Python and Matlab code for segmentation of field recordings. Please cite the following paper if you use the code in your research:
- M. Marolt, C. Bohak, A. Kavčič, and M. Pesek, Automatic segmentation of ethnomusicological field recordings, Applied sciences, vol. 9, iss. 3, pp. 1-12, 2019, https://doi.org/10.3390/app9030439
The folder contains Python code for training and using the deep learning models for labelling field recordings into a set of classes (e.g. speech, singing, instrumental etc.)
- generate_features.py processes audio files, splits them into frames, calculates FFT and stores a them into Tensorflow .tfr files to be read during training. Input to the program is a list of folders, each should include a "sample labels XXX.txt" text file, which contains a list of audio files in the folder XXX and their corresponding class labels. Both, the FFT ans the labels are stored in the tfr files
- train_and_test.py trains and test a deep residual model. It reads .tfr files, converts it into mel spectra and trains/tests models with cross valdation. Several parameters can be set in the default.ini file.
- label_file.py takes an already trained model and labels an arbitrary file with the corresponding labels. The sample rate for labeling is read from defaults.ini.
The folder contains Matlab code for probabilistic segmentation of field recordings based on energy and classification into a set of classes (e.g. speech, singing, instrumental etc.)
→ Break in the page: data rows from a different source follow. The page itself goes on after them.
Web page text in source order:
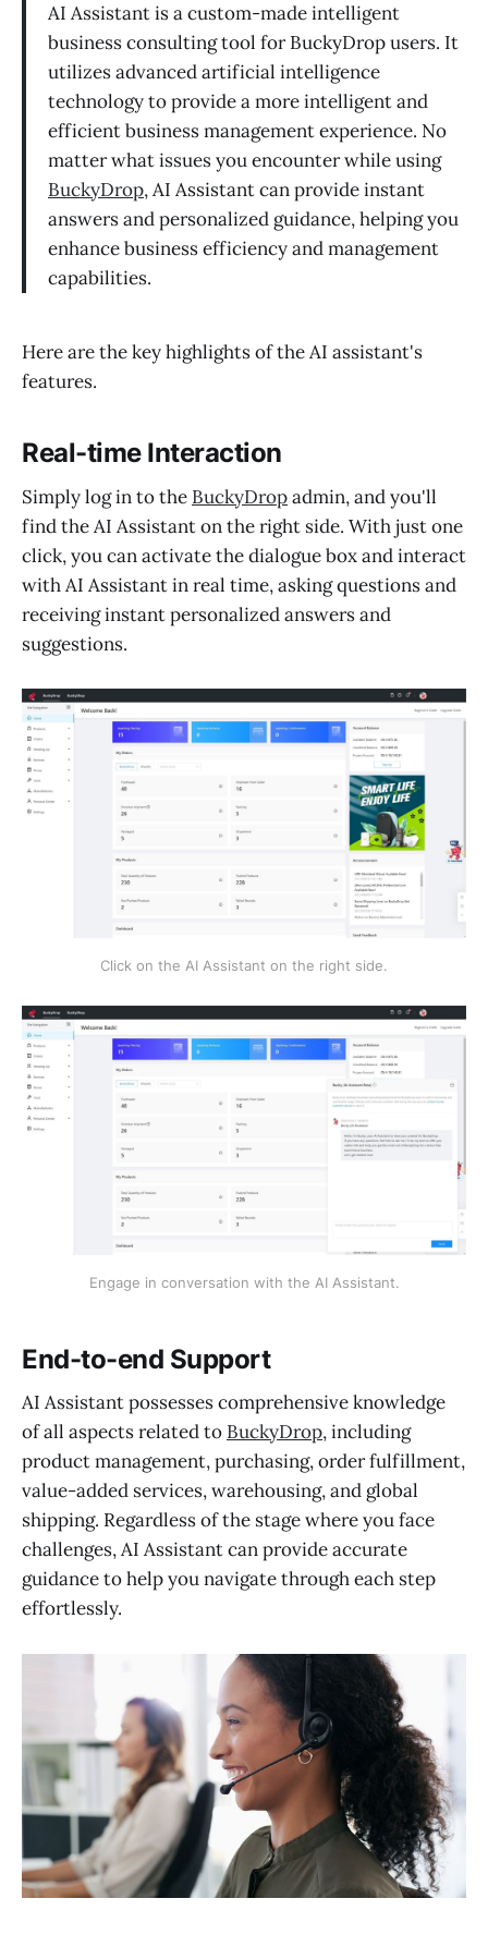
AI Assistant is a custom-made intelligent
business consulting tool for BuckyDrop users. It
utilizes advanced artificial intelligence
technology to provide a more intelligent and
efficient business management experience. No
matter what issues you encounter while using
BuckyDrop, AI Assistant can provide instant
answers and personalized guidance, helping you
enhance business efficiency and management
capabilities.
Here are the key highlights of the AI assistant's
features.
Real-time Interaction
Simply log in to the BuckyDropadmin, and you'll
find the AI Assistant on the right side. With just one
click, you can activate the dialogue box and interact
with AI Assistant in real time, asking questions and
receiving instant personalized answers and
suggestions.
Click on the AI Assistant on the right side.
Engage in conversation with the AI Assistant.
End-to-end Support
AI Assistant possesses comprehensive knowledge
of all aspects related to BuckyDrop, including
product management, purchasing, order fulfillment,
value-added services, warehousing, and global
shipping. Regardless of the stage where you face
challenges, AI Assistant can provide accurate
guidance to help you navigate through each step
effortlessly.

- segmentRecordingDeep.m is the main function that takes an audio file (field recording) and probabilities of classification of the file into a set of classes (as returned e.g. by the tensorflow model) and returns the segment boundaries and segment labels.
The folders contains our submissions to MIREX 2015 Music/Speech Classification and Detection task, as well as MIREX 2018 Music and or Speech Detection task. See the enclosed READMEs for usage.
The folder contains a trained tensorflow model export that labels 2 second audio fragments as solo singing, choir singing, instrumental or speech. Input to the model consists of 513x140 blocks of magnitude spectrogram values (as calculated e.g. by librosa stft) with window size 1024 and step size 315 at 22050 sampling rate. Output are the probabilities of the four target classes for each block. The model can be used in code as:
Df=# Nx513x140x1 sized array of magnitude fft blocks
exportpath=PATH_TO_EXPORT_FOLDER
with tf.Session() as sess:
tf.saved_model.loader.load(sess, ["scoring-tag"], exportpath)
predictions = tf.get_default_graph().get_tensor_by_name("predictions:0")
probabilities = sess.run([predictions], feed_dict={'xinput:0': Df})